How to audit the scorer today

The canonical incumbent scorer (v1.0) is pure-function and stable. Until the public repo is live, audit access is available on request:

  1. Email legal@benchlytix.com with the subject "Source audit request — incumbent scorer".
  2. Identify yourself (vendor name + your role, or buyer organization). NDA is mutual and non-burdensome.
  3. We share the scorer source + per-vendor evidence files within 5 business days. The methodology page (/docs/incumbent-methodology) maps every line of code to a published rubric row, so review is a few hours of reading rather than reverse-engineering.
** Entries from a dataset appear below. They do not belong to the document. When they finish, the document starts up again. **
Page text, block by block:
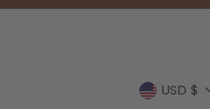
Currency
USD $
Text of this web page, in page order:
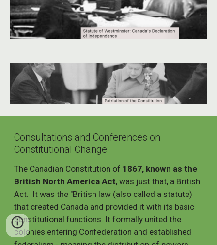
Consultations and Conferences on
Constitutional Change
The Canadian Constitution of 1867, known as the
British North America Act, was just that, a British
Act. It was the "British law (also called a statute)
that created​ Canada​ and provided it with its basic
constitutional functions. It formally united the
colonies entering Confederation and established
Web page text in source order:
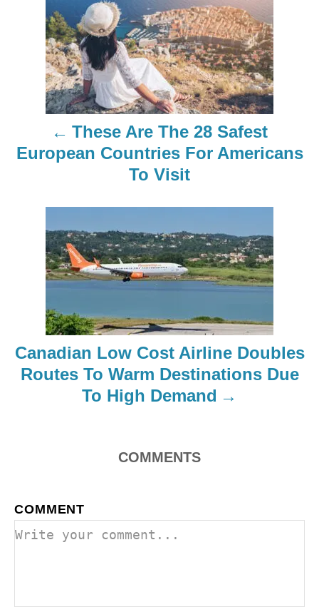
a
o
These Are The 28 Safest
European Countries For Americans
To Visit
Canadian Low Cost Airline Doubles
Routes To Warm Destinations Due
To High Demand
COMMENTS
COMMENT
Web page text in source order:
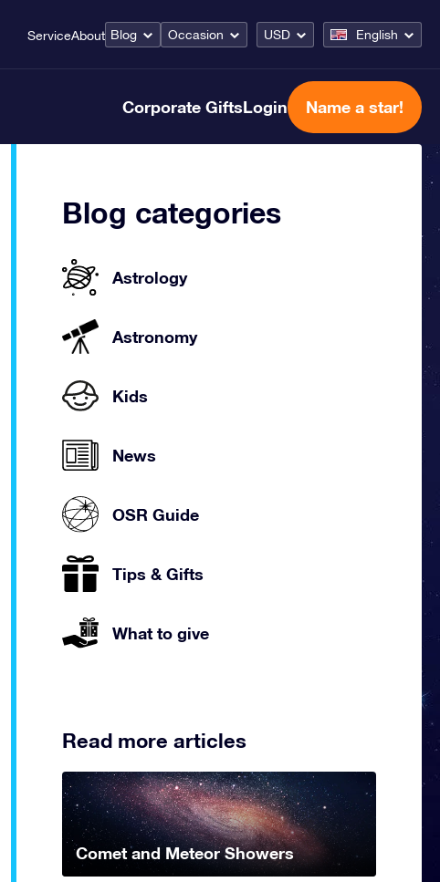
ServiceAbout Blog Occasion USD English
Corporate GiftsLogin Name a star!
Blog categories
Astrology
Astronomy
Kids
News
OSR Guide
Tips & Gifts
What to give
Read more articles
Comet and Meteor Showers
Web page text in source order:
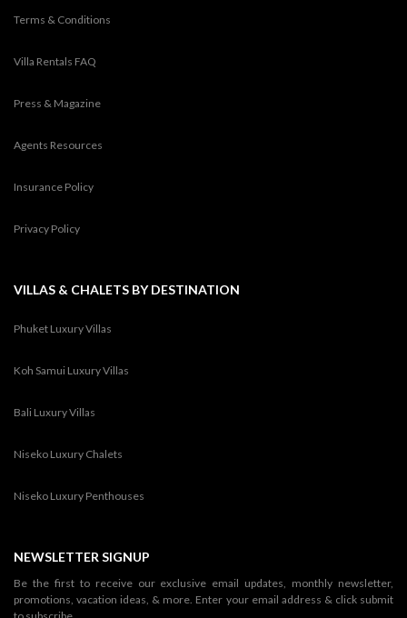
Terms & Conditions
Villa Rentals FAQ
Press & Magazine
Agents Resources
Insurance Policy
Privacy Policy
VILLAS & CHALETS BY DESTINATION
Phuket Luxury Villas
Koh Samui Luxury Villas
Bali Luxury Villas
Niseko Luxury Chalets
Niseko Luxury Penthouses
NEWSLETTER SIGNUP
Be the first to receive our exclusive email updates, monthly newsletter,
promotions, vacation ideas, & more. Enter your email address & click submit
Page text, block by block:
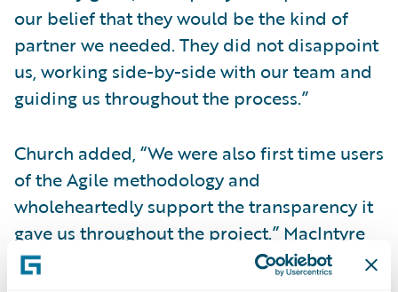
our belief that they would be the kind of
partner we needed. They did not disappoint
us, working side-by-side with our team and
guiding us throughout the process.”
Church added, “We were also first time users
of the Agile methodology and
wholeheartedly support the transparency it
gave us throughout the project.” MacIntyre
concluded, “This transparency helped the
business and IT stay in sync with one
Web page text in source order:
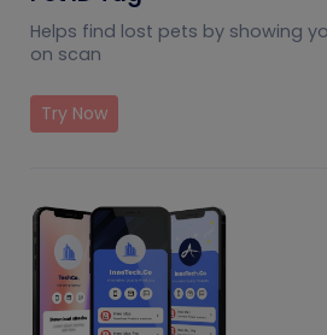
Helps find lost pets by showing
on scan
Try Now

How to verify a score against your own data

For incumbent vendors specifically — even before the repo is public, you can replicate our scoring locally:

  1. Read the rubric at /docs/incumbent-methodology. Every sub-component, point cap, and pillar formula is listed with the exact wording used in the scorer's code comments.
  2. Score yourself against each sub-component using only the publicly available documentation we cite on your profile (link: /agents/<your-slug>, "Evidence" section).
  3. Apply the composite formula: ROUND((R + L + C + S) / 325 * 79). Result should match the published score within ±1 (rounding).
  4. If your manual reproduction differs from our published score by more than ±1, file a factual dispute (Section B of the vendor response template) — that's a real bug we want to fix.

Publication timeline

We are not committing to a public repo date because the extraction work is not the bottleneck — the bottleneck is the review pass to make sure no internal references (cron URLs, operator email addresses, internal ticket links) leak into the OSS bundle. Repos publish when that review is complete. Status and progress are tracked in this page; the next update lands when the first repo (incumbent-scorer) ships.

Public API alongside

The public API is a separate, parallel transparency lever — a verified buyer can fetch any agent's published score without running our code. The API and the open-source scorer serve different audiences (integrators vs auditors) and ship on independent timelines.